Dosya içerisinde bulunan hazırlık soruşturması evrakının incelenmesinde; … plakalı araç sürücüsü …’ün jandarmada verdiği ifadesinde; yanında arkadaşı …’in olduğunu beyan ettiği, davacının adından bahsetmediği, Jandarma tarafından Cumhuriyet savcılığına yazılan 17/09/2010 havale tarihli yazıda davacının adının geçmediği, yine hazırlık dosyası içerisindeki genel adli muayene raporları içerisinde davacıya ait rapor bulunmadığı, yine diğer hazırlık evrakının incelenmesinde; davacının adının yer almadığı, hazırlık soruşturması sırasında 30/09/2010 tarihinde takipsizlik kararı verildiği görülmüştür.
GEREKÇE:
Dava, trafik kazası nedeniyle uğranıldığı iddia edilen zararın tazmini istemine ilişkindir.
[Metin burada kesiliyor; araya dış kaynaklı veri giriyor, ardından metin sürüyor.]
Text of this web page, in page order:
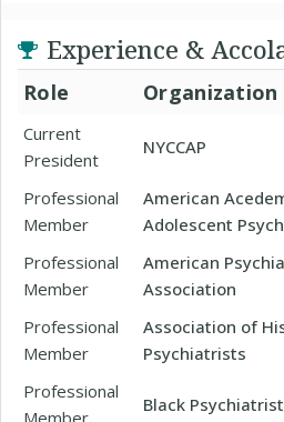
Experience &
Role Organization
Current
President
NYCCAP
Professional
Member
American
Adolescent
Professional
Member
American
Association
Professional
Member
Association of
Psychiatrists
Professional
Member
Black
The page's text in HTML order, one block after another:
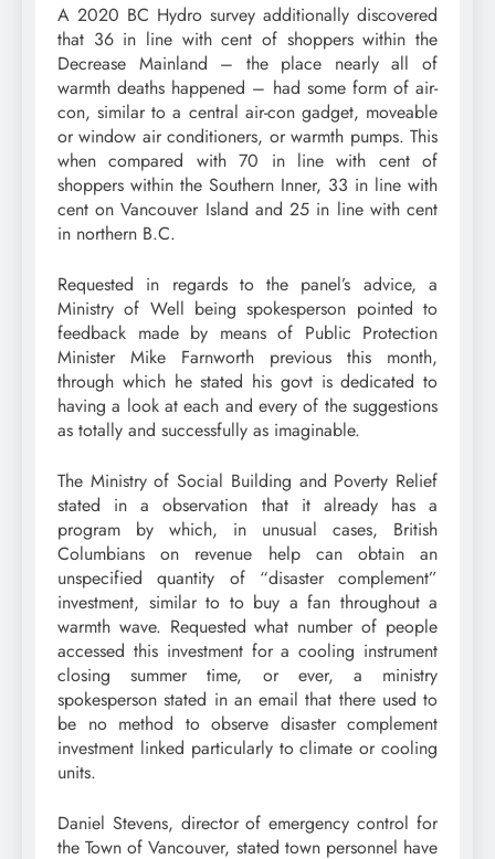
A 2020 BC Hydro survey additionally discovered
that 36 in line with cent of shoppers within the
Decrease Mainland – the place nearly all of
warmth deaths happened – had some form of air-
con, similar to a central air-con gadget, moveable
or window air conditioners, or warmth pumps. This
when compared with 70 in line with cent of
shoppers within the Southern Inner, 33 in line with
cent on Vancouver Island and 25 in line with cent
in northern B.C.
Requested in regards to the panel’s advice, a
Ministry of Well being spokesperson pointed to
feedback made by means of Public Protection
Minister Mike Farnworth previous this month,
through which he stated his govt is dedicated to
having a look at each and every of the suggestions
as totally and successfully as imaginable.
The Ministry of Social Building and Poverty Relief
stated in a observation that it already has a
program by which, in unusual cases, British
Columbians on revenue help can obtain an
unspecified quantity of “disaster complement”
investment, similar to to buy a fan throughout a
warmth wave. Requested what number of people
accessed this investment for a cooling instrument
closing summer time, or ever, a ministry
spokesperson stated in an email that there used to
be no method to observe disaster complement
investment linked particularly to climate or cooling
units.
Daniel Stevens, director of emergency control for
the Town of Vancouver, stated town personnel have
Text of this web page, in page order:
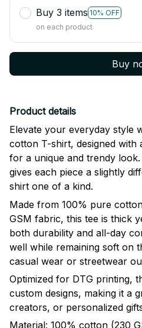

Davacı taraf davalı … şirketinin sigortaladığı araç içerisinde yolcu olduğu sırada başka bir araçla çarpışması sonucu meydana gelen kazada gözünden malul kaldığını iddia ederek tazminat talebinde bulunmuştur. Davalı taraf ise kazada illiyet bağının gerçekleşmediğini savunmuştur.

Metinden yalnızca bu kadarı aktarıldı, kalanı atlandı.